Can I Sue the City If I Was Injured in a Pothole Accident in Oklahoma?

You hit the pothole at 50 miles per hour on Northwest Expressway. Your wheel blew, the car veered, and you ended up in the ER with a broken foot and a totaled vehicle. The pothole was so deep it had scraped the oil pan off the car in front of you. You think the city knew, should have fixed it, and owes you for what happened.

You might be right. But suing a city in Oklahoma is fundamentally different from suing another driver, and the deadlines that kill these cases run far shorter than most people realize.

You Have One Year, Not Two

Oklahoma’s Governmental Tort Claims Act, codified at 51 O.S. §§ 151-172, governs every lawsuit against the state, counties, and cities. The rules are not the rules you know from ordinary accident cases.

Under 51 O.S. § 156(B), you must present a written notice of claim to the proper governmental entity within one year of the date of loss. Miss that one-year deadline and your claim is forever barred, regardless of whether Oklahoma’s ordinary two-year statute of limitations would have given you more time.

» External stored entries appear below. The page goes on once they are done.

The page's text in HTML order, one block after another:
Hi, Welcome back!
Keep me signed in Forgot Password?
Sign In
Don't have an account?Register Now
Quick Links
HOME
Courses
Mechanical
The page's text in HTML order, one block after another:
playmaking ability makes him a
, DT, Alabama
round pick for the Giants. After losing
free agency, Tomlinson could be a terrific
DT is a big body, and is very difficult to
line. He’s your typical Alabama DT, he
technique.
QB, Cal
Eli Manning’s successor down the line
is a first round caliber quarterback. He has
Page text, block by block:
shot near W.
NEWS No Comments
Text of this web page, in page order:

In Elledge v. Stillwater Medical Center, 2003 OK CIV APP 6, the Oklahoma Court of Civil Appeals enforced this rule strictly. The plaintiff’s medical malpractice claim against a municipal hospital was dismissed because he missed the one-year notice deadline. The court made it clear: the Governmental Tort Claims Act is not forgiving.

The one-year clock starts on the date of the accident, not the date you realized the city was responsible. If you suspect a city, county, or state roadway is involved in your crash, you cannot wait.

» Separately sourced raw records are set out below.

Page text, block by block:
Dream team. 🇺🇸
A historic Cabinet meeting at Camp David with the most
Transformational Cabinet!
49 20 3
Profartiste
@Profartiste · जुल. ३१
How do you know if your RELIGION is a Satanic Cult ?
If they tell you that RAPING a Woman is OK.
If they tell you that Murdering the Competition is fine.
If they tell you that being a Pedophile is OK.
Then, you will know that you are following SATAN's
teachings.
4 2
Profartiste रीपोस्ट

Proving the City Had Notice of the Defect

Cities in Oklahoma are not automatically liable for every pothole. The legal standard requires that the city had actual or constructive notice of the dangerous condition and failed to repair it within a reasonable time.

  • Actual notice means the city received a specific report of the pothole and did nothing. This is often proven through 311 service requests, written complaints, or prior reports from other drivers.
  • Constructive notice means the pothole existed for long enough that the city should have discovered and repaired it through reasonable inspection. A pothole that appeared overnight is harder to win on. A pothole that had been there for three months, with cars swerving around it every day, is easier.

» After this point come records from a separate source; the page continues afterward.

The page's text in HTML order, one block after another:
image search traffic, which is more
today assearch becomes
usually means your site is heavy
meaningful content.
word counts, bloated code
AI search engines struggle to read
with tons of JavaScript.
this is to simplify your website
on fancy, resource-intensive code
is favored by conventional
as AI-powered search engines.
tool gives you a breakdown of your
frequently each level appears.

The best way to establish notice is to pull records. Oklahoma’s Open Records Act allows you to request:

  • 311 or citizen-reported pothole complaints for the specific roadway
  • Internal maintenance logs showing the city’s inspection schedule
  • Prior accident reports at the same location
  • Work orders for nearby repairs that ignored the defective area

Our firm has taken these cases to trial and won. In Madden v. Hughes County, our attorneys battled Hughes County for eight years through appeal and jury trial over a dangerously narrow hill crest where two cars collided head-on. We argued the county had notice of the dangerous condition and should have widened the road. The jury agreed, and we obtained what was believed at the time to be the largest verdict in Hughes County history.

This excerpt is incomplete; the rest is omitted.